- Film poster
- Directed by: Julia Schoel Birgit "Pollo" Uhlig
- Screenplay by: Julia Schoel
- Story by: Julia Schoel
- Produced by: Brooke Heishman Zoe Martin-Parkinson
- Music by: Bryan Teoh Ian Navarro Silver
- Release date: July 16, 2022 (YouTube);
- Running time: 8 minutes
- Country: United States

= The Legend of Pipi =

The Legend of Pipi is a 2022 animated short film and YouTube video created by Julia Schoel and directed by Schoel and Birgit "Pollo" Uhlig.

==Plot==
A narration details the Cat Kingdom's princess has been captured by a beast. The story follows a "raggedy little cat" named Pipi on his quest to rescue the Cat Princess. Pipi embarks on the quest after being the only volunteer to answer the king's call for a rescuer. Along the journey, Pipi stumbles upon multiple princesses and defeats their captors, but ultimately leaves them to die as he realizes they are not the princess he is trying to save. Once Pipi reaches the Cat Kingdom's princess, she has already been killed. He mistakes her kidnapper (a dragon) for her, however, and takes the dragon back to the Cat Kingdom where it caused untold mayhem and destruction. During the credits, the Cat Kingdom knights were able to defeat and capture the dragon with help from Pipi after which they arrest him for bringing this unwanted terror in the first place. In a post-credit scene, the two are locked up in stocks.

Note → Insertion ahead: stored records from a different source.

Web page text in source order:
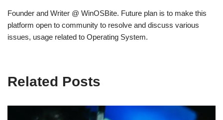
Founder and Writer @ WinOSBite. Future plan is to make this
platform open to community to resolve and discuss various
issues, usage related to Operating System.
Related Posts
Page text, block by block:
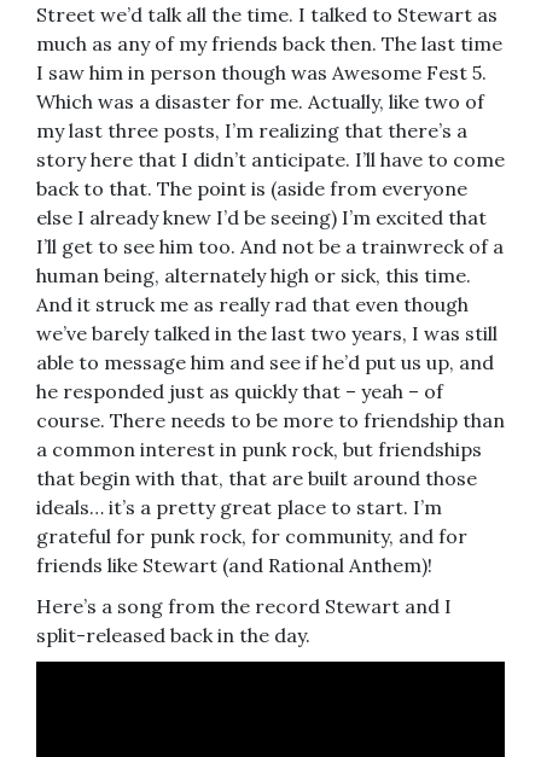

==Production and release==
Directed by Julia Schoel, The Legend of Pipi was developed as a Savannah College of Art and Design (SCAD) student thesis film. As such, the short was independently produced. The film's production process was tweeted throughout.

Pipi, a scraggly cat, was inspired by a character created for Schoel's Dungeons & Dragons campaign. Bryan Teoh and Ian Silver worked on the film's music and later, in April 2023, would release an extended original soundtrack.

The film was uploaded on July 16, 2022 onto the papajoolia YouTube channel. It was showcased at the 2022 SCAD AnimationFest in September. The film was also played at the 2023 SCAD Lacoste Film Festival, a showcase that highlighted works created and produced by SCAD students. Pipi was shown at the FIAF Animation First Festival 2023, where it earned a Special Mention.

==Reception==
On YouTube, the film has received over 10 million views, as of April 2025. The film received positive reception from critics, who praised the short's humor and animation. Jade King of TheGamer commented positively on the film's "jovial tone", writing that "it's clear that Pipi is a labour of love" and calling it a "delightful animated short film with more charm and personality than most feature length tales can muster".

For his work on the film, Teoh was nominated in the "Score – Short Film (Animated)" category at the 2022 Hollywood Music in Media Awards.